Data extracted from a collection:

______

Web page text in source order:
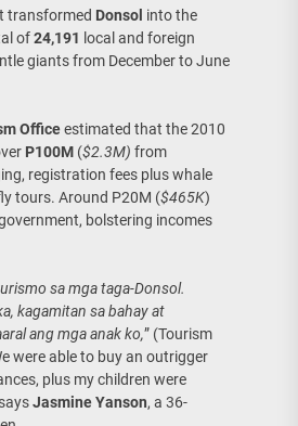
transformed Donsol into the
of24,191 local and foreign
giants from December to June
Officeestimated that the 2010
P100M ($2.3M) from
registration fees plus whale
tours. Around P20M ($465K)
bolstering incomes
sa mga taga-Donsol.
kagamitan sa bahay at
ang mga anak ko,” (Tourism
were able to buy an outrigger
plus my children were
Jasmine Yanson, a 36-
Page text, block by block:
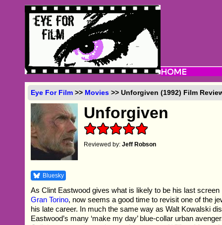
Eye For Film >> Movies >> Unforgiven (1992) Film
Unforgiven
Reviewed by:Jeff Robson
Bluesky
As Clint Eastwood gives what is likely to be his last screen
Gran Torino, now seems a good time to revisit one of the
his late career. In much the same way as Walt Kowalski
Eastwood’s many ‘make my day’ blue-collar urban

______

- _What you need to do_:
From the data above, copy each line with the string "Unforgiven" in it.

- _Result of this exercise_:
Eye For Film >> Movies >> Unforgiven (1992) Film
Unforgiven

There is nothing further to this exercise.